On February 22, more than 73,000 AT&T customers in the US reported a network outage that lasted more than eight hours. AT&T responded quickly, suggesting customers use Wi-Fi calling, AP reported. The same day, AT&T assured its customers that the outage was not the result of a cyberattack but rather a technical error.
The company's response to this widespread disruption offers lessons for organizations on how to communicate with internal and external stakeholders during and after a crisis and how to be prepared for potential technical issues that could become major obstacles to the business.
What caused the AT&T outage?
On February 22, AT&T wrote: “Based on our initial review, we believe that today's outage was caused by the application and execution of an incorrect process used while we were expanding our network, not by a cyber attack.”
AT&T contacted the Cybersecurity and Infrastructure Communications Agency, the Federal Communications Commission, the Department of Homeland Security and the Federal Bureau of Investigation regarding the outage, fueling some rumors of a possible cyberattack. CISA defines communications as a critical function.
SEE: CISA and IBM collaborated on a new cybersecurity certification course. (Technological Republic)
AT&T's response to outage shows effective communication
On February 22, AT&T quickly informed customers what happened and why through its social media mobile app, website, and virtual assistant. When information became available, AT&T informed all interested parties that the outage was not caused by a malicious actor. AT&T communicated this to its individual, business and employee customers at the same time in this public letter dated February 25 from CEO John Stankey.
Individual and small business customers affected by the outage are eligible for a $5 credit, likely in the next billing cycle. Business customers are invited to discuss the situation: “We are also working closely with our mid-market and enterprise customers and will address their concerns as those conversations occur,” according to Stankey's letter.
Stankey explained the reason for the exact credit amount (“For that reason, I think crediting those customers for essentially a full day of service is the right thing to do”) and apologized for the inconvenience. This transparency can help reduce the damage that loss of customer trust following an organization-wide incident could cause.
AT&T's communications, marketing, product and operations teams worked closely to coordinate data sharing and updates, AT&T told TechRepublic.

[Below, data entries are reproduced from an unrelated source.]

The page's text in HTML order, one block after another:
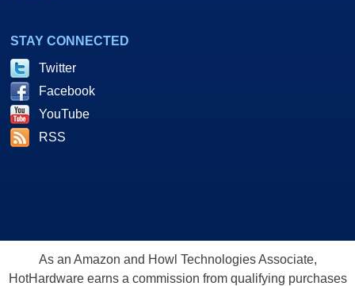
STAY CONNECTED
Twitter
Facebook
YouTube
RSS
As an Amazon and Howl Technologies Associate,
HotHardware earns a commission from qualifying purchases
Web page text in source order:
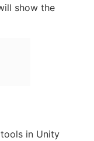
show the
in Unity
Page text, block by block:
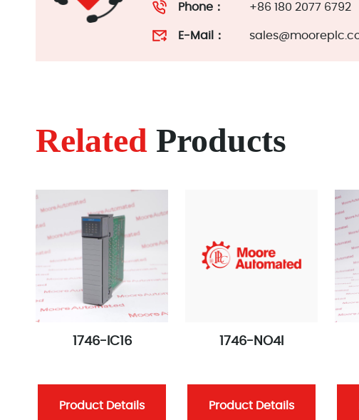
Phone： +86 180 2077 6792
E-Mail：
Related Products
1746-IC16
Product Details
1746-NO4I
Product Details
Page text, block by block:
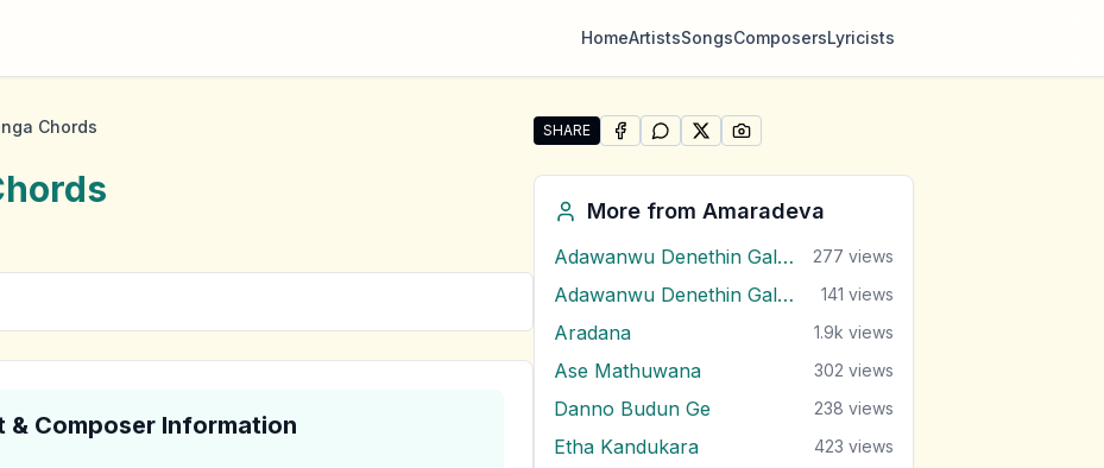
HomeArtistsSongsComposersLyricists
Chords
& Composer Information
SHARE
Share "Wakkada Langa" by Amaradeva
SHARE ONFACEBOOK
SHARE ONWHATSAPP
SHARE ONSHARE ON
More from Amaradeva
Adawanwu Denethin Galana 277 views
Adawanwu Denethin Galana ( Bb ) 141 views
Aradana 1.9k views
Ase Mathuwana 302 views
Danno Budun Ge 238 views
Etha Kandukara 423 views
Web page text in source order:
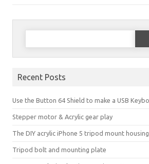
Search for:
Recent Posts
Use the Button 64 Shield to make a USB
Stepper motor & Acrylic gear play
The DIY acrylic iPhone 5 tripod mount housing
Tripod bolt and mounting plate
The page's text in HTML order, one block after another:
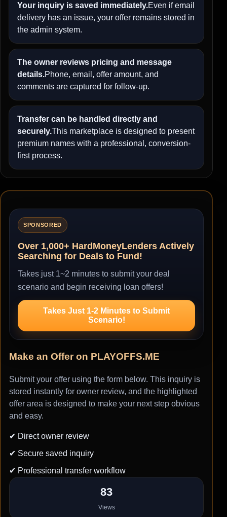
Your inquiry is saved immediately.Even if email
delivery has an issue, your offer remains stored in
the admin system.
The owner reviews pricing and message
details.Phone, email, offer amount, and
comments are captured for follow-up.
Transfer can be handled directly and
securely.This marketplace is designed to present
premium names with a professional, conversion-
first process.
SPONSORED
Over 1,000+ HardMoneyLenders Actively
Searching for Deals to Fund!
Takes just 1~2 minutes to submit your deal
scenario and begin receiving loan offers!
Takes Just 1-2 Minutes to Submit
Scenario!
Make an Offer on PLAYOFFS.ME
Submit your offer using the form below. This inquiry is
stored instantly for owner review, and the highlighted
offer area is designed to make your next step obvious
and easy.
✔ Direct owner review
✔ Secure saved inquiry
✔ Professional transfer workflow
83
Views
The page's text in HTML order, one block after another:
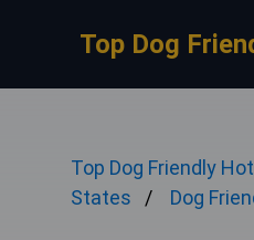
Top Dog
Top Dog Friendly
States
Dog
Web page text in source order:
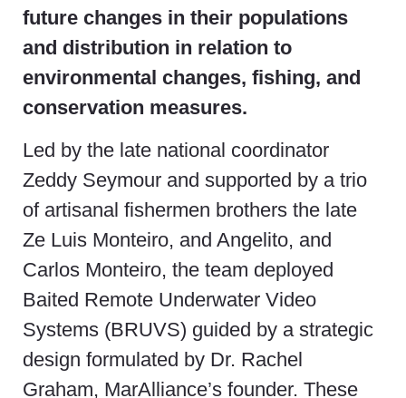
future changes in their populations
and distribution in relation to
environmental changes, fishing, and
conservation measures.
Led by the late national coordinator
Zeddy Seymour and supported by a trio
of artisanal fishermen brothers the late
Ze Luis Monteiro, and Angelito, and
Carlos Monteiro, the team deployed
Baited Remote Underwater Video
Systems (BRUVS) guided by a strategic
design formulated by Dr. Rachel
Graham, MarAlliance’s founder. These
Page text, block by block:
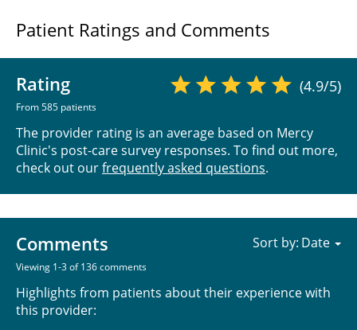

Those teams also kept retail and customer service teams updated in case of customer calls and store visits related to the outage.
“In crises, speed is everything,” AT&T spokesman Jim Greer said in an email to TechRepublic. “We sought to put the customer first and acted quickly to provide them, along with employees, investors and regulators, with answers to what was a rapidly developing situation.”
What can IT in particular learn from the AT&T outage?
Human error happens to all of us. There's a reason why PEBCAK – “a problem exists between the chair and the keyboard” – is an established acronym. Whatever went wrong with the network upgrade, it appears to have been part of the normal course of business.
The AT&T outage emphasizes the importance of testing backups, redundant systems, and emergency preparedness plans. For cellular carriers, alternative channels such as Wi-Fi calling, satellite service, or a carrier-independent SIM card could be good backups in case of emergency. These actions help reassure customers and implement practical solutions. Additionally, the AT&T outage is a good reminder to report incidents to the correct agencies as appropriate.
SEE: Carrier-neutral SIM cards are among this year's highlights at Mobile World Congress. (Technological Republic)
It's important to keep software up-to-date and generally modernize technology to support the resilience and security of organizations overall, but disruptions like this emphasize that IT and CISOs likely play a role in communicating well with external stakeholders. and internal during an unexpected event. IT and cybersecurity leaders must be sure their software supply chain practices are up to date in the event of cascading issues or vulnerabilities in the chain, even when there is no malicious intent involved.
Even if IT leaders don't communicate directly with customers, they should have well-established channels of accountability within their department to respond to and potentially publicize issues that affect many customers.